Among the entries that follow, find every line with the word "chose" and list it.
════════════════
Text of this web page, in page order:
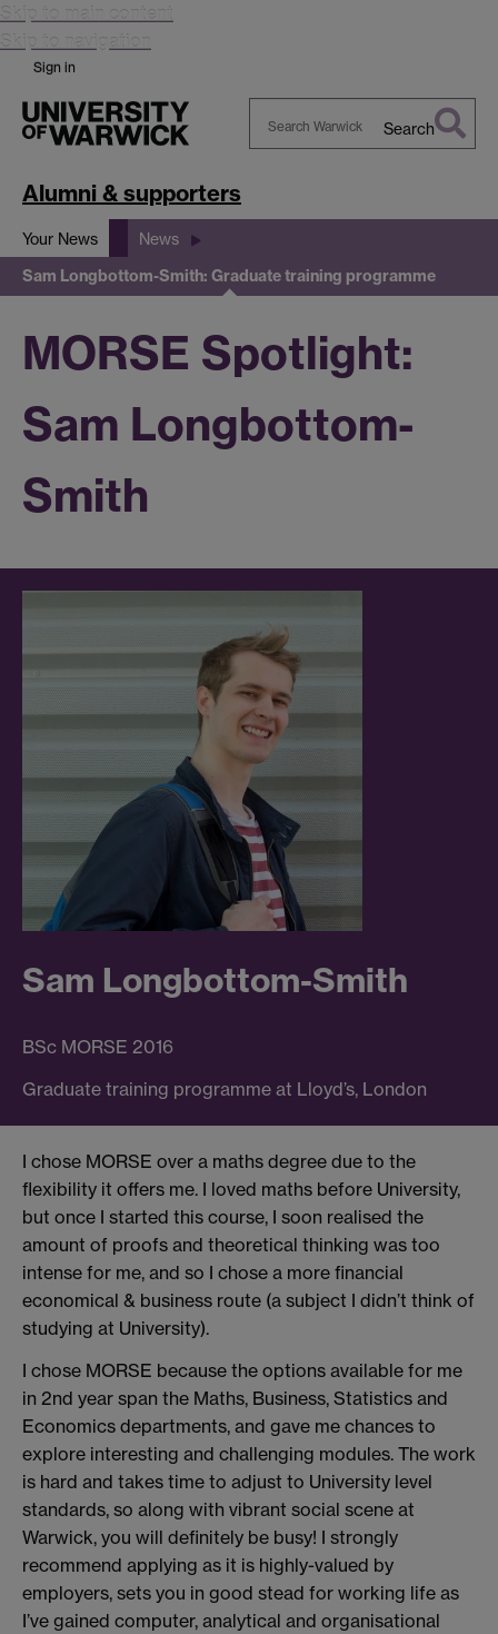
Skip to main content
Skip to navigation
Sign in
Search
Alumni & supporters
Your News News
Sam Longbottom-Smith: Graduate training programme
MORSE Spotlight:
Sam Longbottom-
Smith
Sam Longbottom-Smith
BSc MORSE 2016
Graduate training programme at Lloyd’s, London
I chose MORSE over a maths degree due to the
flexibility it offers me. I loved maths before University,
but once I started this course, I soon realised the
amount of proofs and theoretical thinking was too
intense for me, and so I chose a more financial
economical & business route (a subject I didn’t think of
studying at University).
I chose MORSE because the options available for me
in 2nd year span the Maths, Business, Statistics and
Economics departments, and gave me chances to
explore interesting and challenging modules. The work
is hard and takes time to adjust to University level
standards, so along with vibrant social scene at
Warwick, you will definitely be busy! I strongly
recommend applying as it is highly-valued by
employers, sets you in good stead for working life as
I’ve gained computer, analytical and organisational
════════════════
▶ [Task output]:
I chose MORSE over a maths degree due to the
intense for me, and so I chose a more financial
I chose MORSE because the options available for me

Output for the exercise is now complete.